Now this is a story that will truly not make you want to go back in the water.
A young surfer lost his leg in a grisly shark attack in Perth, Australia and seeing how big the Great White that did the deed is will haunt your swimming plans for the rest of the summer. Estimated at 14-feet, the shark had reportedly been seen swimming off multiple beaches in the area before the attack took place. According to witnesses that were in the water with Ben Gerring and later cared for him on the beach while waiting for emergency services, the leg was taken off above the knee. Sadly, he died on Friday from his injuries. Only a few weeks ago he and his fiancé found out they were expecting a baby.
As for the shark supposedly responsible for the deed, it may have already met a sad end. Authorities caught an animal of about the same size on a drum line the next morning and it died on the line shortly after. While they don’t know whether or not the shark that was killed is the same one that took Ben’s leg, the locals sure do seem happy about having at least one shark answer for the incident. Without bringing up the ethics of catching and killing a beautiful and healthy Great White before identifying its level of responsibility in eating somebody’s leg, this all could have been avoided if the beaches were closed after the original sighting. If existing safety measures aren’t being used in the first place, then the shark’s death is even more senseless.

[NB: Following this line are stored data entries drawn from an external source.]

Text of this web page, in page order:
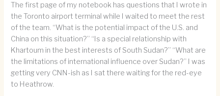
The first page of my notebook has questions that I wrote in
the Toronto airport terminal while I waited to meet the rest
of the team. “What is the potential impact of the U.S. and
China on this situation?” “Is a special relationship with
Khartoum in the best interests of South Sudan?” “What are
the limitations of international influence over Sudan?” I was
getting very CNN-ish as I sat there waiting for the red-eye
to Heathrow.
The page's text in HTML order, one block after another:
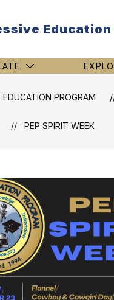
Education
EDUCATION PROGRAM
PEP SPIRIT WEEK
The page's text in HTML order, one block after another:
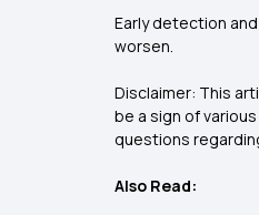
Early detection
worsen.
Disclaimer: This
be a sign of
questions
Also Read:
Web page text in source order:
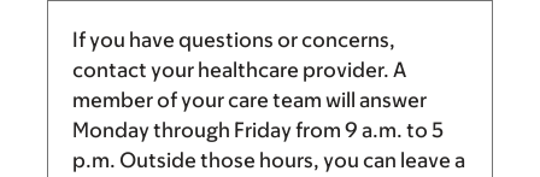
If you have questions or concerns,
contact your healthcare provider. A
member of your care team will answer
Monday through Friday from 9 a.m. to 5
p.m. Outside those hours, you can leave a
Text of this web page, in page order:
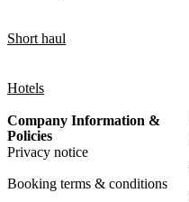
Short haul
Hotels
Company Information &
Policies
Privacy notice
Booking terms & conditions
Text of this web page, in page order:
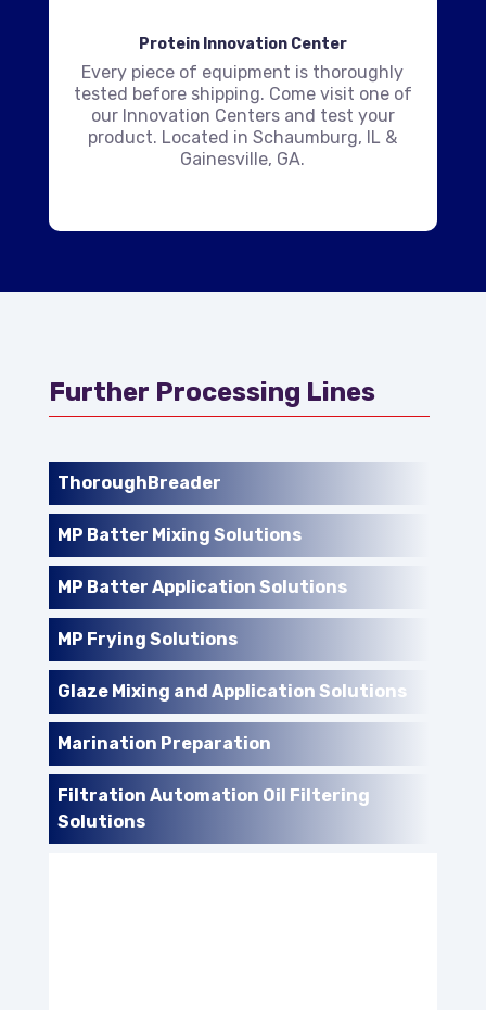
Protein Innovation Center
Every piece of equipment is thoroughly
tested before shipping. Come visit one of
our Innovation Centers and test your
product. Located in Schaumburg, IL &
Gainesville, GA.
Further Processing Lines
ThoroughBreader
MP Batter Mixing Solutions
MP Batter Application Solutions
MP Frying Solutions
Glaze Mixing and Application Solutions
Marination Preparation
Filtration Automation Oil Filtering
Solutions
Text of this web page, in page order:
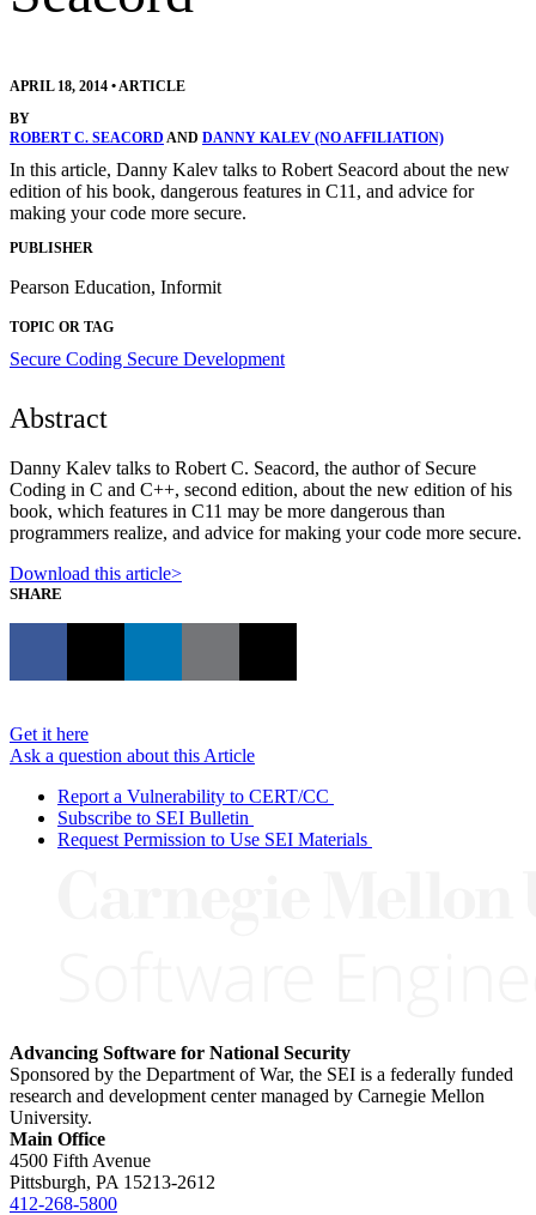
APRIL 18, 2014 •ARTICLE
BY
ROBERT C. SEACORD AND DANNY KALEV (NO AFFILIATION)
In this article, Danny Kalev talks to Robert Seacord about the new
edition of his book, dangerous features in C11, and advice for
making your code more secure.
PUBLISHER
Pearson Education, Informit
TOPIC OR TAG
Secure Coding Secure Development
Abstract
Danny Kalev talks to Robert C. Seacord, the author of Secure
Coding in C and C++, second edition, about the new edition of his
book, which features in C11 may be more dangerous than
programmers realize, and advice for making your code more secure.
Download this article>
SHARE
Get it here
Ask a question about this Article
Report a Vulnerability to CERT/CC
Subscribe to SEI Bulletin
Request Permission to Use SEI Materials
Advancing Software for National Security
Sponsored by the Department of War, the SEI is a federally funded
research and development center managed by Carnegie Mellon
University.
Main Office
4500 Fifth Avenue
Pittsburgh, PA 15213-2612
412-268-5800
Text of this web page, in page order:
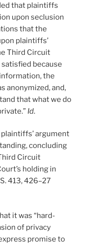
that plaintiffs
upon seclusion
that the
plaintiffs’
Third Circuit
because
the
anonymized, and,
that what we do
Id.
argument
concluding
Circuit
holding in
413, 426–27
it was “hard-
of privacy
promise to
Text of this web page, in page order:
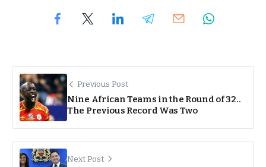
Previous Post
Nine African Teams in the Round of 32..
The Previous Record Was Two
Next Post
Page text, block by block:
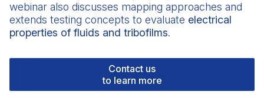
webinar also discusses mapping approaches and
extends testing concepts to evaluate electrical
properties of fluids and tribofilms.
Contact us
to learn more
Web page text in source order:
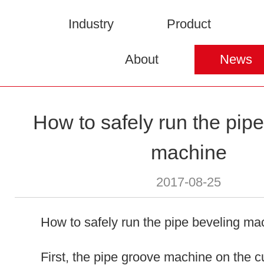
Industry Product
About News
How to safely run the
machine
2017-08-25
How to safely run the pipe beveling
First, the pipe groove machine on the
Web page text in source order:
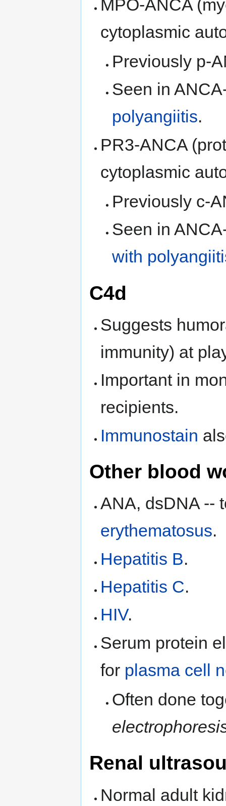
MPO-ANCA
cytoplasmic
Previously p-
Seen in
polyangiitis.
PR3-ANCA
cytoplasmic
Previously c-
Seen in
with
C4d
Suggests
immunity) at
Important in
recipients.
Immunostain
Other blood
ANA, dsDNA --
erythematosus.
Hepatitis B.
Hepatitis C.
HIV.
Serum protein
for plasma cell
Often done
Renal
Normal adult
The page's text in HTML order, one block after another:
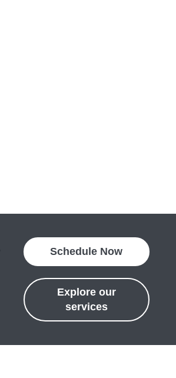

Beaches have been closed now, due to both Gerring’s attach and the death of another diver in recent days. A woman was scuba-diving in the same area that Ben was surfing when her comrade saw something go by him and a major commotion. When he surfaced, she was gone and he scrambled back into his own boat. The authorities say in this case that although the attack was not actually witnessed she died from injuries consistent from just such an event. This shark was estimated at 18-feet long, which is insane to think about. If these attacks are all the same shark, then the legend will only grow from here until it is caught and beaches are safe again.